● **Work to complete**: Please restate, word for word, the lines below that begin at the one with "Working hours" and end at the one with "Of course, once you". Leave out all other lines.
***** Supplied material *****
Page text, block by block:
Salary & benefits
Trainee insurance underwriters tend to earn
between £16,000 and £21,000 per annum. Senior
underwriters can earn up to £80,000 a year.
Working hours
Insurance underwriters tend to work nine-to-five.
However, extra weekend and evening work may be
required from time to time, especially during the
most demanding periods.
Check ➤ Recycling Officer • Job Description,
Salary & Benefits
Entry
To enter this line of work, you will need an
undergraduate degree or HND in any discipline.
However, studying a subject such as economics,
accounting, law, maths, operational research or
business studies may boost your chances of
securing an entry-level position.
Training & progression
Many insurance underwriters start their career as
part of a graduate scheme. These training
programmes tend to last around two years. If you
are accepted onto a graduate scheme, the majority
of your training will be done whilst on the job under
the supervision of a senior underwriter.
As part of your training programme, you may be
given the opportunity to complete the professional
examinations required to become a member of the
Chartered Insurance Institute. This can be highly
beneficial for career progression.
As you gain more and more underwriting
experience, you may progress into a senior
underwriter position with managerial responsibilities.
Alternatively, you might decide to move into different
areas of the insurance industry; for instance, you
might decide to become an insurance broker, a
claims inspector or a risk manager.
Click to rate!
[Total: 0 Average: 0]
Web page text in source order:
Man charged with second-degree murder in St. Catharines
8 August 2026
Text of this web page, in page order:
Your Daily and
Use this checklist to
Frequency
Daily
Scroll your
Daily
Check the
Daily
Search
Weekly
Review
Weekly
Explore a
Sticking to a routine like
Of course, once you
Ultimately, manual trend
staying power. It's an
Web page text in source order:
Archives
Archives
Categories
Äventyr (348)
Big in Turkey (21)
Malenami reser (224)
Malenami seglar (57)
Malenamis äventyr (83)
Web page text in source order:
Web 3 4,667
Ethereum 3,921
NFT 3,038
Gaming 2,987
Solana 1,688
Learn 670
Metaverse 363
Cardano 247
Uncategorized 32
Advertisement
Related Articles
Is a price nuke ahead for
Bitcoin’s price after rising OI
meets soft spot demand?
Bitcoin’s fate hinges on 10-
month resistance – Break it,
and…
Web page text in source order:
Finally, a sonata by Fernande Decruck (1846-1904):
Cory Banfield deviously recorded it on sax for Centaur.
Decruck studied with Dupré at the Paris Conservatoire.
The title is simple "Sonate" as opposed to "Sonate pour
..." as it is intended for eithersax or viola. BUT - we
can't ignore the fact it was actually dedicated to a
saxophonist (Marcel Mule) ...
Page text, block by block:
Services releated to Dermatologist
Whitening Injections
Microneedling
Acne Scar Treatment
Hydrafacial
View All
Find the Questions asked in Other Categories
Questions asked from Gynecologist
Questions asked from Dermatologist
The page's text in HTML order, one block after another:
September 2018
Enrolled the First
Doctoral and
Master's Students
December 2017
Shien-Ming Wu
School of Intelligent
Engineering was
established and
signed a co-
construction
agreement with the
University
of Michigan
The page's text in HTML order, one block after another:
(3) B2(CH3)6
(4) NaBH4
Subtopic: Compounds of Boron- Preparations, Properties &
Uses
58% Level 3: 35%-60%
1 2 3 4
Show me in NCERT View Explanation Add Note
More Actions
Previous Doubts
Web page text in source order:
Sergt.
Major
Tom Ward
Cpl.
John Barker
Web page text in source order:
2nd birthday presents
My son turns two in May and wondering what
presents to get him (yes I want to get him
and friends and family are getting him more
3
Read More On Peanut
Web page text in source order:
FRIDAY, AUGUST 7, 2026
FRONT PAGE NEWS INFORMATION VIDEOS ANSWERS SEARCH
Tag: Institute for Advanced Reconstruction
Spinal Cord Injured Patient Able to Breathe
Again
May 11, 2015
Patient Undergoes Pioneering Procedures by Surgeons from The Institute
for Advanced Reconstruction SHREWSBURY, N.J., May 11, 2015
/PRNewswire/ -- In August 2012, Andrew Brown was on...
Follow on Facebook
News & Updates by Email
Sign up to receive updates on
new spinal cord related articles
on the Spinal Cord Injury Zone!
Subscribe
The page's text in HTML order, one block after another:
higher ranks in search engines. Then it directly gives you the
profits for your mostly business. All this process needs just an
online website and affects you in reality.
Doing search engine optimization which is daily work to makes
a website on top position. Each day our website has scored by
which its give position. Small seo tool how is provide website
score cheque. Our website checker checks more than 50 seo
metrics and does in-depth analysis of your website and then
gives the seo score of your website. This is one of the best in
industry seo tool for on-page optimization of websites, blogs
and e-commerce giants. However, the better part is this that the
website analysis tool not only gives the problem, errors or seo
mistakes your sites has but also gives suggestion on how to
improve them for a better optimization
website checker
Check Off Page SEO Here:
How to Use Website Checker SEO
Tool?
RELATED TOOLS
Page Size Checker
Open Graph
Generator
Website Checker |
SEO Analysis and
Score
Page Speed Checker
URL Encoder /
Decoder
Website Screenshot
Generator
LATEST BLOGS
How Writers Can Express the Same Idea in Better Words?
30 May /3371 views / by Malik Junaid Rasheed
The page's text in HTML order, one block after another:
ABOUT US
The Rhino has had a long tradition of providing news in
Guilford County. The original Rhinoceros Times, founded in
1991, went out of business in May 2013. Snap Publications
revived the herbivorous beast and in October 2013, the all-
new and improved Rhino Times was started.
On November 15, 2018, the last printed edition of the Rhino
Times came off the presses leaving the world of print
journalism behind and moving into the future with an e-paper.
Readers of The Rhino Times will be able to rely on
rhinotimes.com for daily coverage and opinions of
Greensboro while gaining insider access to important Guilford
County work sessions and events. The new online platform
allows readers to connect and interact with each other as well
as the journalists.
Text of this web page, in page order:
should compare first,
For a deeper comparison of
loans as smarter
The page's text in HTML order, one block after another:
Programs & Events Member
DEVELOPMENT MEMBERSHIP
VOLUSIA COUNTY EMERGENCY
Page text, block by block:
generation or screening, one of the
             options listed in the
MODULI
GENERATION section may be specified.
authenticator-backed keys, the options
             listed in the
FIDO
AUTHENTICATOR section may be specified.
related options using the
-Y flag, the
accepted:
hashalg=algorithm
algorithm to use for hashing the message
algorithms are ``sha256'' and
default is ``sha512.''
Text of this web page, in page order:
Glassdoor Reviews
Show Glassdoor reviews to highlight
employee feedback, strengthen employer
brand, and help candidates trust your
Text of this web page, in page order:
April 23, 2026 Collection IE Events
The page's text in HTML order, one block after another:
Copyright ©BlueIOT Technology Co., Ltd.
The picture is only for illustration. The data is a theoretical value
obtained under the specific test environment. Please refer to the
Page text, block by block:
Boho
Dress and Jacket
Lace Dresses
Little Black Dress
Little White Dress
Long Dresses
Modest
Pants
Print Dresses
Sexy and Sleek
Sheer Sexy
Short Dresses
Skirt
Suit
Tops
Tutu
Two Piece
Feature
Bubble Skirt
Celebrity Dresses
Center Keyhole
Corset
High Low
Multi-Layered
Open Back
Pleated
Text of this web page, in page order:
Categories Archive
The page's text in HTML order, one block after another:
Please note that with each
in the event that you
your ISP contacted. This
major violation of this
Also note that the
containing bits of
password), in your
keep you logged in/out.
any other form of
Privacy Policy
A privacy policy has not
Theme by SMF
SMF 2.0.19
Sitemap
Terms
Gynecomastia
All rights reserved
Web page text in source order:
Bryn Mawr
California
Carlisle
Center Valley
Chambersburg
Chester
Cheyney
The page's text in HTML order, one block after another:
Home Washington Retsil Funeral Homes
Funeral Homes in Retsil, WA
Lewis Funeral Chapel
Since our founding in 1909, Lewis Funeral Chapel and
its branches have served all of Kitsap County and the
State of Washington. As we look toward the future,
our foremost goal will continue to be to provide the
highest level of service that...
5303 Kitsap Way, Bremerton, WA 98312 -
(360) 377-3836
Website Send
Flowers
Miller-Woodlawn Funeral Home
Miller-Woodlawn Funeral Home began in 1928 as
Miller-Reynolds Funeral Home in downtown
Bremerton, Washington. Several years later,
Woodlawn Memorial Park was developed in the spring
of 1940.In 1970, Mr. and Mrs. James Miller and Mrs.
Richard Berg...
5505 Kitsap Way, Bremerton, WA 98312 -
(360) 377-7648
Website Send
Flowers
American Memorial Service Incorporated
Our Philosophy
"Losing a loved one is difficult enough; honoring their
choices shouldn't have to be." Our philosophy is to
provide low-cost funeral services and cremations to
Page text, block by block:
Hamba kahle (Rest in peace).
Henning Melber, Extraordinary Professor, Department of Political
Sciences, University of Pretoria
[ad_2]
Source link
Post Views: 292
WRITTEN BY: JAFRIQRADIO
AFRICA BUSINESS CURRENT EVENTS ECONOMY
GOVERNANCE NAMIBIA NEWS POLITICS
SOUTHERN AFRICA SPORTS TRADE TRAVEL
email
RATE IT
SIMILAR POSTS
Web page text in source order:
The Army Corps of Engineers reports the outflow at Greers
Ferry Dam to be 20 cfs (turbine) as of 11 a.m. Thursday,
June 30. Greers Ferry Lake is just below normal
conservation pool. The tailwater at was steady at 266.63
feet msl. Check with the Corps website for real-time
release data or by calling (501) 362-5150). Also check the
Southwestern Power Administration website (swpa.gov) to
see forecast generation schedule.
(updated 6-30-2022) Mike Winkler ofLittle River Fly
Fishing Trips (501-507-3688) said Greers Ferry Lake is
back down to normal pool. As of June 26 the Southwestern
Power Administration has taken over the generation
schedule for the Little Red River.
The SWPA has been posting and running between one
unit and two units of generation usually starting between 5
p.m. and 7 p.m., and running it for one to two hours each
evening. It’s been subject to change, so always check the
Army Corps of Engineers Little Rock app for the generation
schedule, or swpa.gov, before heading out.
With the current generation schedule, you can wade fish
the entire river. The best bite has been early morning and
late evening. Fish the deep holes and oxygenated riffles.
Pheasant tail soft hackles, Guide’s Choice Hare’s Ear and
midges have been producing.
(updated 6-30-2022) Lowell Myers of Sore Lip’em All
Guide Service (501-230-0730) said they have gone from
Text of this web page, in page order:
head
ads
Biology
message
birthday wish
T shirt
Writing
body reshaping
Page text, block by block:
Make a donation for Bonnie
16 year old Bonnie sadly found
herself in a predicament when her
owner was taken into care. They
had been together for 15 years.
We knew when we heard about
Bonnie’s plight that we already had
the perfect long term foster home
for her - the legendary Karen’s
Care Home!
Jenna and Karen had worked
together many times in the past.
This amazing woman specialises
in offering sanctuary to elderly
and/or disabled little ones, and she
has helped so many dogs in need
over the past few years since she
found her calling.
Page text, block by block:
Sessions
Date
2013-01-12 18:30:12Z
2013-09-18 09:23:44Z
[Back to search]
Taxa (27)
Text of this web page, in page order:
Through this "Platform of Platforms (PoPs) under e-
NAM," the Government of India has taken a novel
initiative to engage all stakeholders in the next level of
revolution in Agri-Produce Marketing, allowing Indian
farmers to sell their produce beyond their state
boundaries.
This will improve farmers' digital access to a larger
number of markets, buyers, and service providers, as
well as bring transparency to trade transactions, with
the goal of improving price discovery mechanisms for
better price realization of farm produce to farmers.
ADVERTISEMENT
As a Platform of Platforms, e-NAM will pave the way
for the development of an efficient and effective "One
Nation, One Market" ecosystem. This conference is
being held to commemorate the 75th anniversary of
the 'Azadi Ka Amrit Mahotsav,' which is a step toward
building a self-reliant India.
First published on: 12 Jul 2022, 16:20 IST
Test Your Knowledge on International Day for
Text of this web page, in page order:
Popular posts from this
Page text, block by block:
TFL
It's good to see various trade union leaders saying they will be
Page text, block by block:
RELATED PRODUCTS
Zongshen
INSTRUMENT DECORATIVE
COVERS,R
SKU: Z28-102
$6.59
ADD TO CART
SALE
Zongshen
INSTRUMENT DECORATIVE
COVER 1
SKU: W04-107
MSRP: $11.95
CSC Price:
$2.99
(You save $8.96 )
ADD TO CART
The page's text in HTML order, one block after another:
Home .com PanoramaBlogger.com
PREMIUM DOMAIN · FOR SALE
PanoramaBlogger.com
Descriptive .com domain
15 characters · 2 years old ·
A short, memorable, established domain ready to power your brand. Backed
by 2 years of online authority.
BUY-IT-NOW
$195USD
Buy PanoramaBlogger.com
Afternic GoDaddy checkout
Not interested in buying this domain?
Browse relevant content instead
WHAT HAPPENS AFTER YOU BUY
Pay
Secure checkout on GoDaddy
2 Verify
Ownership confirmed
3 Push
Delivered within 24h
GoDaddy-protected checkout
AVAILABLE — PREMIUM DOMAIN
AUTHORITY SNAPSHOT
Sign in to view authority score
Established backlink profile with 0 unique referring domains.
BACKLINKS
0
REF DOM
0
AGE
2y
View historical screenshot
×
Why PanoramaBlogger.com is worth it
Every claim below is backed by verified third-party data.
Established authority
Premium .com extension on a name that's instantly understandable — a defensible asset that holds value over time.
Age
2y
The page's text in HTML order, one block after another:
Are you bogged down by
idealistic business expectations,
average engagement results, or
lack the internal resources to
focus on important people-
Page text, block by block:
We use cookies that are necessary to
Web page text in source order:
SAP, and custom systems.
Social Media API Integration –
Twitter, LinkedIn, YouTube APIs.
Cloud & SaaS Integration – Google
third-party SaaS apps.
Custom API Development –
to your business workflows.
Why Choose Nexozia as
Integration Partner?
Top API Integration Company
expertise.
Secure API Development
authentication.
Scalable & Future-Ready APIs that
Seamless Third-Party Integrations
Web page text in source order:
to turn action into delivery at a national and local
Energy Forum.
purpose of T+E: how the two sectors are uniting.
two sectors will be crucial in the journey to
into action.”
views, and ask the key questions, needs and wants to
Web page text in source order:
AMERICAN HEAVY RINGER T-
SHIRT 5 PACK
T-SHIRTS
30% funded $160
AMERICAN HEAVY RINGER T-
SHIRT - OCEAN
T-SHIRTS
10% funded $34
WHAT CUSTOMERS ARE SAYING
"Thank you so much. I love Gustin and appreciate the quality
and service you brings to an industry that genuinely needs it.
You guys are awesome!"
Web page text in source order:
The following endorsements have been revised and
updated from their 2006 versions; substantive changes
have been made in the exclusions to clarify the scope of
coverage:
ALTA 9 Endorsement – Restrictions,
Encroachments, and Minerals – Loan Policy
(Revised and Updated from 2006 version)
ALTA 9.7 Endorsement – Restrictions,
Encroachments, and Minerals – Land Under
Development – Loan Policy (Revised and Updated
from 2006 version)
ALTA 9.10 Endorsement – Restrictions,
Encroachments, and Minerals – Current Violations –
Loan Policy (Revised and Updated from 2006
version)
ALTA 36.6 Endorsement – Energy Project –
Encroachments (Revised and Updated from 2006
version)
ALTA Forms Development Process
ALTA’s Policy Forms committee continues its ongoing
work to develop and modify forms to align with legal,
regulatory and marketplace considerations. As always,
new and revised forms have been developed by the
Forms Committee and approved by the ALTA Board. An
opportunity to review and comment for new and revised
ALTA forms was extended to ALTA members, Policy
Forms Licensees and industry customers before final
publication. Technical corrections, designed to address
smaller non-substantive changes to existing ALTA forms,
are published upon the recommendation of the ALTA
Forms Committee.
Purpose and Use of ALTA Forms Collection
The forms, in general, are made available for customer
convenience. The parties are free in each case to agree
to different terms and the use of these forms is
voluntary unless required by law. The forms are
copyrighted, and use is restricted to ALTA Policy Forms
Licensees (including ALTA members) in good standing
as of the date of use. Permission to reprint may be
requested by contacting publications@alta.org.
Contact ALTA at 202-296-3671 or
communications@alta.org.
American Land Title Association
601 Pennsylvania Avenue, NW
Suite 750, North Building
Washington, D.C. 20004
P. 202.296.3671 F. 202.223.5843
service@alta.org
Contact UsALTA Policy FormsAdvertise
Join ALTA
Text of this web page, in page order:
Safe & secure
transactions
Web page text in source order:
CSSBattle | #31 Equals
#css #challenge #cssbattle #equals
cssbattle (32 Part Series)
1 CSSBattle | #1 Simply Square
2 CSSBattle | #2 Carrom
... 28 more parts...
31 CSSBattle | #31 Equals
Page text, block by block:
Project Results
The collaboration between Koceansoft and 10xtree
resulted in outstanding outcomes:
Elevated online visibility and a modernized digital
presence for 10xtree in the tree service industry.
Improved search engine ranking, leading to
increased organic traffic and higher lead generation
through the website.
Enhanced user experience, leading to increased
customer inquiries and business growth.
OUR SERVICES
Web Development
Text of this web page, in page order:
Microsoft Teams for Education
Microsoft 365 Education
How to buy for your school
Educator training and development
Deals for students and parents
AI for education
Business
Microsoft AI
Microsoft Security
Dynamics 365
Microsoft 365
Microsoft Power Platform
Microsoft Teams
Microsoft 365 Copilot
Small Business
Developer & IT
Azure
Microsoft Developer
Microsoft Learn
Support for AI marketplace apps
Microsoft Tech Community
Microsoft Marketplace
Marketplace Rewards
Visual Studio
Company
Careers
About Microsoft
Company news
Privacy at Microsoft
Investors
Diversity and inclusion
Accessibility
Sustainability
*****
● **Answer to this task**:
Working hours
Insurance underwriters tend to work nine-to-five.
However, extra weekend and evening work may be
required from time to time, especially during the
most demanding periods.
Check ➤ Recycling Officer • Job Description,
Salary & Benefits
Entry
To enter this line of work, you will need an
undergraduate degree or HND in any discipline.
However, studying a subject such as economics,
accounting, law, maths, operational research or
business studies may boost your chances of
securing an entry-level position.
Training & progression
Many insurance underwriters start their career as
part of a graduate scheme. These training
programmes tend to last around two years. If you
are accepted onto a graduate scheme, the majority
of your training will be done whilst on the job under
the supervision of a senior underwriter.
As part of your training programme, you may be
given the opportunity to complete the professional
examinations required to become a member of the
Chartered Insurance Institute. This can be highly
beneficial for career progression.
As you gain more and more underwriting
experience, you may progress into a senior
underwriter position with managerial responsibilities.
Alternatively, you might decide to move into different
areas of the insurance industry; for instance, you
might decide to become an insurance broker, a
claims inspector or a risk manager.
Click to rate!
[Total: 0 Average: 0]
Web page text in source order:
Man charged with second-degree murder in St. Catharines
8 August 2026
Text of this web page, in page order:
Your Daily and
Use this checklist to
Frequency
Daily
Scroll your
Daily
Check the
Daily
Search
Weekly
Review
Weekly
Explore a
Sticking to a routine like
Of course, once you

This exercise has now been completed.